__Activity__.
Say how many lines in the entries hold the word "Craft", and reply with that number only.

[Saved data entries]
----------
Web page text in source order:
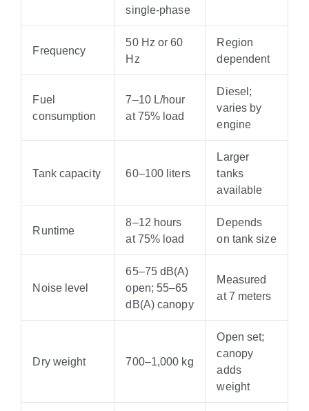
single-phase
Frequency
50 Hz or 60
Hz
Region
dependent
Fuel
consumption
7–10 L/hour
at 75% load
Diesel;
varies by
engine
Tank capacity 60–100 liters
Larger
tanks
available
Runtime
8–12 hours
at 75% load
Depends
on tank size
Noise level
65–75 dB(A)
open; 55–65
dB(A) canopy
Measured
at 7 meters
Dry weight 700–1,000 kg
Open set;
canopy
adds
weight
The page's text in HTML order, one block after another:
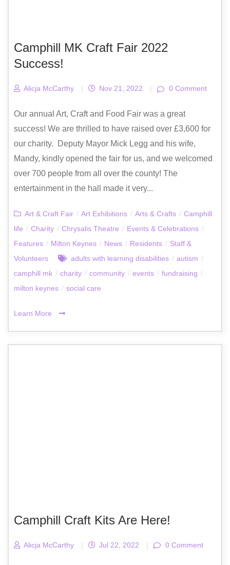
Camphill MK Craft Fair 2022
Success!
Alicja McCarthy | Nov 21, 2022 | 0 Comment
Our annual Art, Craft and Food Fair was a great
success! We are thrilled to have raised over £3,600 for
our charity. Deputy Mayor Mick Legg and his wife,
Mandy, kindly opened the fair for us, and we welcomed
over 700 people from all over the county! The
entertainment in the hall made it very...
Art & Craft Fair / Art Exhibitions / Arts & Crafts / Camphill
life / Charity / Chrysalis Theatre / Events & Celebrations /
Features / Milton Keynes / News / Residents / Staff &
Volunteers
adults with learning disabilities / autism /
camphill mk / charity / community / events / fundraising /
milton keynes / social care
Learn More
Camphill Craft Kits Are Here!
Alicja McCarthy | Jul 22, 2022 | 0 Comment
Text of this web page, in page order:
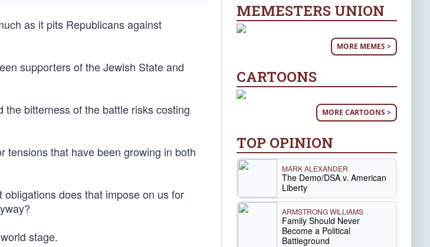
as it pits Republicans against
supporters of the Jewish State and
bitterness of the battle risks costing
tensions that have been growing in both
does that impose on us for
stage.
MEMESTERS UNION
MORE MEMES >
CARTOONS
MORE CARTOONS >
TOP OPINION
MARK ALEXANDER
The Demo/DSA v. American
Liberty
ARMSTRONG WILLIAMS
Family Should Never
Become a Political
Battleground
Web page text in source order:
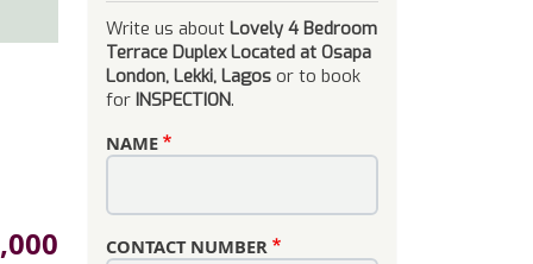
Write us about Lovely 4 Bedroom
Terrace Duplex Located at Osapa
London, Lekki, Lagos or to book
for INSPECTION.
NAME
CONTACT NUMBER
----------
__Problem solution__.
4